Reflections on the Promise of AI for Teachers

Panel members on the What AI Can And Can't Do for Teachers panel
Photo Credit: Stephanie Sumarna

It’s been a little over a month since I had the opportunity to present on the panel, “What AI Can (and Can’t) Do for Teachers” at the Stanford AI + Education Summit, and I finally have time to reflect on the key takeaways I had from the conference (mostly because I’ve been trying to catch up on grading— clearly, I have not yet outsourced that task to AI).

It felt really exciting and hopeful during an otherwise uncertain and distressing time for this country to hear educators, academics, and non-profit and business leaders discuss their hopes for how AI could create a more positive future for students, while acknowledging the realities that AI literacy is essential and that not everyone will benefit equally from the use of AI in education.

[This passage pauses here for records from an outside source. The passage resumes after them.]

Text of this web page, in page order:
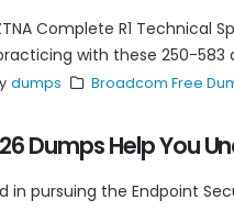
Complete R1 Technical
with these 250-583
dumps Broadcom Free
Dumps Help You
in pursuing the Endpoint
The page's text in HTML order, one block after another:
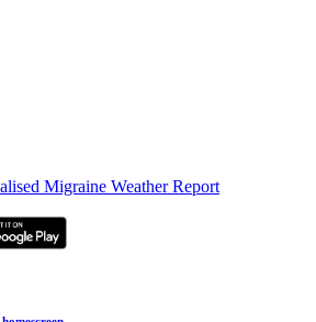
Migraine Weather Report
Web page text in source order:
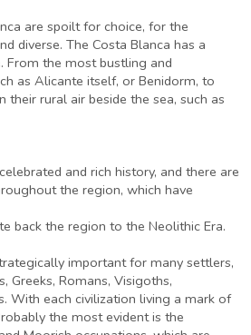
are spoilt for choice, for the
diverse. The Costa Blanca has a
From the most bustling and
as Alicante itself, or Benidorm, to
rural air beside the sea, such as
and rich history, and there are
the region, which have
back the region to the Neolithic Era.
important for many settlers,
Greeks, Romans, Visigoths,
With each civilization living a mark of
the most evident is the
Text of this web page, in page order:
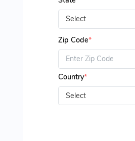
Select
Zip Code*
Country*
Select
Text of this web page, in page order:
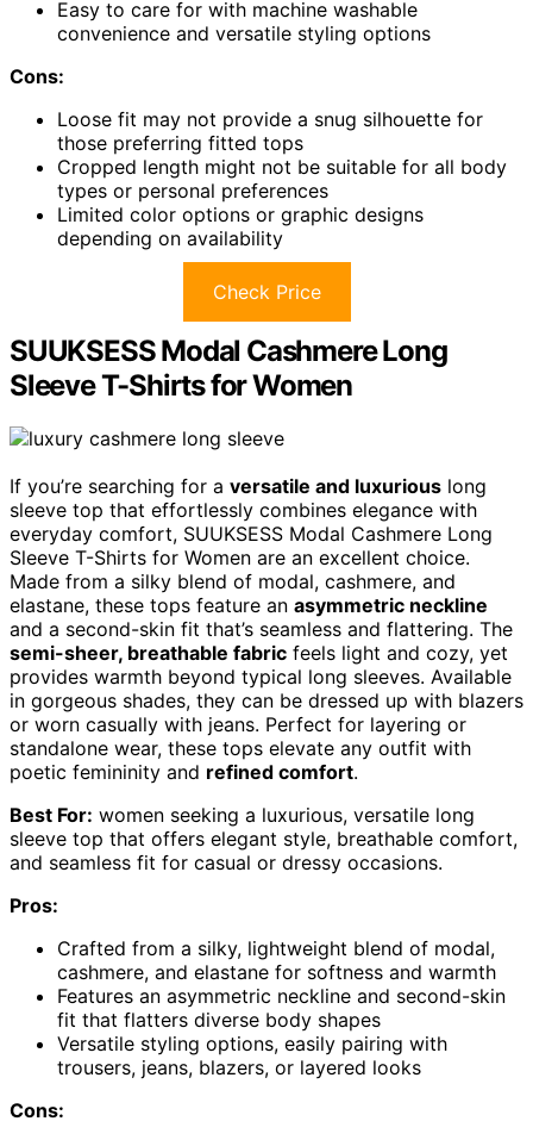
Easy to care for with machine washable
convenience and versatile styling options
Cons:
Loose fit may not provide a snug silhouette for
those preferring fitted tops
Cropped length might not be suitable for all body
types or personal preferences
Limited color options or graphic designs
depending on availability
Check Price
SUUKSESS Modal Cashmere Long
Sleeve T-Shirts for Women
If you’re searching for a versatile and luxurious long
sleeve top that effortlessly combines elegance with
everyday comfort, SUUKSESS Modal Cashmere Long
Sleeve T-Shirts for Women are an excellent choice.
Made from a silky blend of modal, cashmere, and
elastane, these tops feature an asymmetric neckline
and a second-skin fit that’s seamless and flattering. The
semi-sheer, breathable fabric feels light and cozy, yet
provides warmth beyond typical long sleeves. Available
in gorgeous shades, they can be dressed up with blazers
or worn casually with jeans. Perfect for layering or
standalone wear, these tops elevate any outfit with
poetic femininity and refined comfort.
Best For: women seeking a luxurious, versatile long
sleeve top that offers elegant style, breathable comfort,
and seamless fit for casual or dressy occasions.
Pros:
Crafted from a silky, lightweight blend of modal,
cashmere, and elastane for softness and warmth
Features an asymmetric neckline and second-skin
fit that flatters diverse body shapes
Versatile styling options, easily pairing with
trousers, jeans, blazers, or layered looks
Cons:

Still, I am skeptical of some of the claims I heard about how AI will transform education for the better, both at the conference and from articles I’ve read online. Based on my experience as a high school English teacher who has taught AI literacy and experimented with AI in my classroom, here is what I think AI can and can’t do for teachers:

  1. AI cannot create more time for teachers to “teach.” One claim I heard repeated both at the conference and online is that AI will free up teachers from busy work and allow us to do more of the heart of what we love to do: teach students. This sounds great at first, but teachers in the US actually spend more time directly in contact with students than teachers in most other countries, leaving little time in the workday for lesson planning and grading. If teachers use AI tools to make the use of their limited unstructured work time more efficient, that would definitely improve our work-life balance, but it wouldn’t necessarily create more time for us to teach students since that’s what we spend most of our contracted work day doing already. I’m concerned that if school districts promote AI as an efficiency tool, they will use the improved productivity from teachers to justify giving us more students per class and even less preparation time during the school day.
  2. AI will not necessarily improve student engagement if we use AI to give students personalized instruction on screens. When I discuss how to make education more engaging with my students, I never hear any of them say that they want a computer program to guide them through tasks that they already don’t enjoy doing. Most frequently they mention wanting to do more hands-on learning, solve real world problems, and play fun educational games with their classmates. AI can help teachers plan more engaging lessons for sure, and it’s already really useful for helping teachers gamify content through apps like Kahoot, Pear Deck, and Quizziz which already have AI features. But I don’t think most students will view one-on-one interaction with a chatbot as a reason to come to school.
  3. AI can’t do the grading for us. AI is useful for assessments for sure, and it can help us automate some of our grading. But as an English teacher, I’m always going to read what students write (not necessarily everything , but some of it). That is how I get to know my students, learn their stories, and understand their strengths and weaknesses. Using an AI tool to summarize how they performed on an essay task without actually reading their work feels dishonest. I don’t mind using AI to supplement the task of giving feedback, however.

That brings me to what I think AI can actually help us do:

  1. AI can help us make learning more accessible. I think there is a lot of potential for AI to help us differentiate our lesson materials and instruction to support students with different skill levels, interests, and needs. It can help us brainstorm new ways to engage students and support them with just-in-time instruction, and it can analyze student data to inform instruction. For example, I’ve used the Brisk chrome extension to analyze trends in my students’ writing based on the rubric I’m using to asess their work.
  2. AI can act as a thought partner for improving our instruction. I think AI will be a really useful metacognitive tool for both students and teachers who will be able to track their progress using AI tools and periodically reflect on their learning. I was excited to see this program developed by researchers at UC Irvine which is experimenting with using AI to help students track their skills and their growth through an ongoing portfolio.
  3. AI can be another voice of feedback for our students. Our students can ask AI chatbots for help when their teachers aren’t available. Students are asking AI to explain complex topics to them in digestible bites, for example. In my English and ELD classes, I use Brisk to provide feedback to my students on their writing before I review it myself so they at least have a baseline for revising their work. Still, if we want to empower students to use AI in a way that supports their learning, we must teach students AI literacy, so they learn how to use AI chatbots as a tool, not as a crutch. We must also teach them to be skeptical of AI’s output. Though hallucinations have decreased, the implicit bias embedded in AI models against marginalized groups still exists, so we need them to think critically about the responses from generative AI and consider how to use these tools ethically.

When considering whether AI will have a positive impact on education, I am a pragmatic optimist. There are so many ways it can be abused, of course, but I do think if we use it thoughtfully it can be a tool for learning that empowers both teachers and students. To do that, we need to use it in ways that are already proven to boost student learning and engagement rather than promote it as a miracle cure for all that ails us in the education system.